Стараясь не разбудить Клэр, я беру ее вещи и укладываю их в ее чемодан. Перекладывая ее вещи, я чувствую, как меня переполняет любовь. Потом я пишу ей записку, что выйду прогуляться и вернусь через час. Проходя через вестибюль, я вижу через стеклянные двери гостиничного кафе, что там теперь сидят парами и по одной человек пятнадцать или двадцать хорошеньких молодых проституток. Днем я видел только трех, сидящих за одним столиком и весело болтавших между собой. Когда я спросил профессора Соску, каким образом это все уживается с социализмом, он объяснил мне, что большинство пражских проституток — это секретарши и продавщицы, которые по совместительству занимаются проституцией с молчаливого одобрения правительства. Некоторые из них состоят на службе в Министерстве внутренних дел, чтобы собирать всю возможную информацию от членов различных делегаций с Востока и Запада, которые останавливаются в крупных отелях. Стайка девушек в мини-юбках, которых я вижу в кафе, видимо, собирается заняться представителями болгарской торговой миссии, которые оккупировали весь этаж под нами. Одна из них, та, что гладит по животу свернувшуюся у ее ног коричневую таксу, улыбается мне. Я улыбаюсь ей в ответ (что мне стоит) и выхожу на Старую Площадь, где любили гулять по вечерам Кафка и Брод. Уже больше девяти вечера. Просторная меланхоличная площадь пуста, только падают тени от старых домов, окружающих площадь. Площадка, посыпанная гравием, где днем стояли туристические автобусы, тоже опустела. Здесь нет ничего, но остались тайна и загадка. Я сижу один на скамейке под фонарем и вглядываюсь через туман, скользя взглядом мимо смутно виднеющейся фигуры Яна Гуса, в здание церкви, куда мог тайно подглядывать из своего убежища еврейский писатель.
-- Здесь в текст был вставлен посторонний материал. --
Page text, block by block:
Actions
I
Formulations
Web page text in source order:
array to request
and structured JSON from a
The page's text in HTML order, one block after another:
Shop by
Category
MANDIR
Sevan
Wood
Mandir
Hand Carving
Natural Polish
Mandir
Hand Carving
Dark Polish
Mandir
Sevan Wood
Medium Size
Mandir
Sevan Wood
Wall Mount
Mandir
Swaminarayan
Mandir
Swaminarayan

Именно здесь мне приходят в голову первые строчки моей будущей вступительной лекции, навеянные «Докладом Академии» Кафки и показавшиеся мне поначалу причудой. Это история о том, как человекообразная обезьяна выступает перед ученым собранием. Это небольшой рассказ, в котором не больше, чем несколько тысяч слов, но я его очень люблю, особенно начало, которое кажется мне одним из самых очаровательных и поразительных в литературе: «Уважаемые члены Академии! Вы оказали мне большую честь, пригласив меня рассказать Вашей Академии о том, как я жил, когда был человекообразной обезьяной».
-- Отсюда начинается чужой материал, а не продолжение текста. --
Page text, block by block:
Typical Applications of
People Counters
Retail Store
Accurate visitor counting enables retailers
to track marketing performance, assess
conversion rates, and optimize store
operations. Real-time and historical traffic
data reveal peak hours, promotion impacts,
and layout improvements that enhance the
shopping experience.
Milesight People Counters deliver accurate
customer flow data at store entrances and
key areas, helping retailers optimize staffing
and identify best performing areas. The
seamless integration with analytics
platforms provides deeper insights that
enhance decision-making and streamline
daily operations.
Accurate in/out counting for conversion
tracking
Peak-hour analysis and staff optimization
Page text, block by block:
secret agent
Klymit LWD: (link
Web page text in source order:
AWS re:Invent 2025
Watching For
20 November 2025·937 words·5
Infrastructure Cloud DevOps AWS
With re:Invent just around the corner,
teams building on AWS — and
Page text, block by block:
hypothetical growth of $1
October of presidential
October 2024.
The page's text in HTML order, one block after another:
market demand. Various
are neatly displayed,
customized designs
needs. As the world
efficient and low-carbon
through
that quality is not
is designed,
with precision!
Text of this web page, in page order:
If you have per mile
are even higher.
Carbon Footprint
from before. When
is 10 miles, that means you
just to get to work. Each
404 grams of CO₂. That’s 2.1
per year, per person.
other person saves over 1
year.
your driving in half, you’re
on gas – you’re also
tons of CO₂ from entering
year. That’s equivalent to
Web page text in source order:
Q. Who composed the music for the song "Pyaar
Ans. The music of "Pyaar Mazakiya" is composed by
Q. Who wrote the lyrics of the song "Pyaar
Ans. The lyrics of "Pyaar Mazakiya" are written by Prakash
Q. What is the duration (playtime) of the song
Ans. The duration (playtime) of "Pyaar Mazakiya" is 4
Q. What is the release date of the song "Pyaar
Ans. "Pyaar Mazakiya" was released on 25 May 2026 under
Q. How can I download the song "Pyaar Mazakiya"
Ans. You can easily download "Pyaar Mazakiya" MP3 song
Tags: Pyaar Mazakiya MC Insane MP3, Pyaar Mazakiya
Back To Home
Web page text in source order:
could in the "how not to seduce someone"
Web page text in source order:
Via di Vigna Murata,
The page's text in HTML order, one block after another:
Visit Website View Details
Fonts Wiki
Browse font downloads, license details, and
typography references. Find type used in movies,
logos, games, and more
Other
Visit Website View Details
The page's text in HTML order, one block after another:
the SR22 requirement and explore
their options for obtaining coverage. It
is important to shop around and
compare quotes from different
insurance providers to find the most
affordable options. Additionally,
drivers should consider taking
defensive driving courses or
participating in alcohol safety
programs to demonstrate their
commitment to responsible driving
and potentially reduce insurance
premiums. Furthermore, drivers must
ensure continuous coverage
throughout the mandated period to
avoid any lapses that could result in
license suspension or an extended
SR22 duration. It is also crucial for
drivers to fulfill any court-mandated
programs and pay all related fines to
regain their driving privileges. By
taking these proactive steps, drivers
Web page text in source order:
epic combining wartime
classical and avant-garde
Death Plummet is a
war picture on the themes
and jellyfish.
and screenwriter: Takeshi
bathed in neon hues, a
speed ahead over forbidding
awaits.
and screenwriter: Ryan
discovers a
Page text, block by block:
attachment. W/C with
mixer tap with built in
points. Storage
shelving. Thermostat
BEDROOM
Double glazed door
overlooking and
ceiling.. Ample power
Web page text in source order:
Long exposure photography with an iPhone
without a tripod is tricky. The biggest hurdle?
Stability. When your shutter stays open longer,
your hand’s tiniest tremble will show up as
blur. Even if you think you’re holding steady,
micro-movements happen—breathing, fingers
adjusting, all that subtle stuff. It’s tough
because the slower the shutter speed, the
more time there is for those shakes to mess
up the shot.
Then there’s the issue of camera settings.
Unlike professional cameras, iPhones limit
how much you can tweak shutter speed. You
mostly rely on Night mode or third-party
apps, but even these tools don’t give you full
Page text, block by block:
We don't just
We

«Уважаемые члены литературного совета…», — начал я, но к тому времени, как я вернулся в отель и сел с карандашом в руке за свободный столик в углу кафе, до меня дошел сатирический оттенок, с которым я начал свое обращение к членам совета колледжа. Взяв фирменную бумагу отеля, я начал набрасывать официальную вступительную лекцию (хотя и не без влияния безупречного профессорского стиля выступления обезьяны), которую мне захотелось прочитать, но не в сентябре, а прямо сейчас, в этот самый момент!